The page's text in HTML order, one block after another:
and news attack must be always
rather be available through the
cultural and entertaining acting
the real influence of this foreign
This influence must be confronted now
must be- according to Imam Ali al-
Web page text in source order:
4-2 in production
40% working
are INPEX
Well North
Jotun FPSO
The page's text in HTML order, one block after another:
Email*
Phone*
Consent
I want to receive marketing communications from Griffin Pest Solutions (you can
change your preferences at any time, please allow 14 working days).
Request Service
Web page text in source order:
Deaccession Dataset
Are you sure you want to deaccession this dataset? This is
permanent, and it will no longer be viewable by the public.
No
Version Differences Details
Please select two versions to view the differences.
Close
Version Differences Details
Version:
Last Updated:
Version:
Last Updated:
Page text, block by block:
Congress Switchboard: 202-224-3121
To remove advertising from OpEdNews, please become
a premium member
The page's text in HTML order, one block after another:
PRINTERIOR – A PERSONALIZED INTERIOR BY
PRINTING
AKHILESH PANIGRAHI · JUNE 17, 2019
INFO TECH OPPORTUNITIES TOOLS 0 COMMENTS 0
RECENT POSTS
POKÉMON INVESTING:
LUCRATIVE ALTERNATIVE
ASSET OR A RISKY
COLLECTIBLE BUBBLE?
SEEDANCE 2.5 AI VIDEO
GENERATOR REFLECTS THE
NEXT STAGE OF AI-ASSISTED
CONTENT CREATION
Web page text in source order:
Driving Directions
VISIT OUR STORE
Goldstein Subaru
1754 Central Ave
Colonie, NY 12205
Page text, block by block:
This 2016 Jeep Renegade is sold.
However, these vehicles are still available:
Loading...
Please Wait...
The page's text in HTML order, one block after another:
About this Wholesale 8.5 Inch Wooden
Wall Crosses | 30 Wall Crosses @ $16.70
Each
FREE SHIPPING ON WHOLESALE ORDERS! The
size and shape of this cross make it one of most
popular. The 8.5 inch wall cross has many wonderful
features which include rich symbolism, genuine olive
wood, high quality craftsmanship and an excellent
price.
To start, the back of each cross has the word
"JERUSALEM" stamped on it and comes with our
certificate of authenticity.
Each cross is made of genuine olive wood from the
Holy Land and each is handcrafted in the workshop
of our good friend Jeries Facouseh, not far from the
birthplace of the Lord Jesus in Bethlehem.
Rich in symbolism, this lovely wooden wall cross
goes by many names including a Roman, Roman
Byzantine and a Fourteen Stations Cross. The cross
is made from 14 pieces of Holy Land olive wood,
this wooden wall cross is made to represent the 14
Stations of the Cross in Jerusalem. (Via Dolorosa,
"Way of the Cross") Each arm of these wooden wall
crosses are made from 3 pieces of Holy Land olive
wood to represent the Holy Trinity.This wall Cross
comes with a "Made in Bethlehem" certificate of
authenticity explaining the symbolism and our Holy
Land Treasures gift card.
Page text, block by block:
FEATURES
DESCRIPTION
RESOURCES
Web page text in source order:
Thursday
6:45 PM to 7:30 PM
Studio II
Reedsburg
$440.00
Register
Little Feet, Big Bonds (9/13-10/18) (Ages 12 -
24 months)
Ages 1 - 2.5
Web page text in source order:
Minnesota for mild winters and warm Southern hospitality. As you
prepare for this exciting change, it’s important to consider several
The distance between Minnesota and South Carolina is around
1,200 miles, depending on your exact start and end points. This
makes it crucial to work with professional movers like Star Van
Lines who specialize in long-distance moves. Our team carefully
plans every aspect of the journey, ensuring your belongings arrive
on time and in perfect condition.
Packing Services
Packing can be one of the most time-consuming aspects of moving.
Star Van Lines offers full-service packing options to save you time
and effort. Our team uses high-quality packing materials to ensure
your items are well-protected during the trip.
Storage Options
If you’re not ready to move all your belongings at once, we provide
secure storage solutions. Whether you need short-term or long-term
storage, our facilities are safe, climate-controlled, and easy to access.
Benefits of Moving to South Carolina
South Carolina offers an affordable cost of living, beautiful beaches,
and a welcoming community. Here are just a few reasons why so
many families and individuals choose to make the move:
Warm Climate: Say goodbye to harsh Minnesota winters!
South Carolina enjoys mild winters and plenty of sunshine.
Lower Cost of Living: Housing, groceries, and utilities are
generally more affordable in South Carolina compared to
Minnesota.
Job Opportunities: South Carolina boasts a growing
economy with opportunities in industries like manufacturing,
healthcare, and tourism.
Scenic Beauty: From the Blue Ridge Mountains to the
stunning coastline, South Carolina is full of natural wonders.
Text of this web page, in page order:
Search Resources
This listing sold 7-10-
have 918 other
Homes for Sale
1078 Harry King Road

--*--

# Your assignment
Above this instruction are the records; retype exactly the lines from the one containing "and news attack must be always" up to and including the one containing "40% working".

# Solved exercise
and news attack must be always
rather be available through the
cultural and entertaining acting
the real influence of this foreign
This influence must be confronted now
must be- according to Imam Ali al-
Web page text in source order:
4-2 in production
40% working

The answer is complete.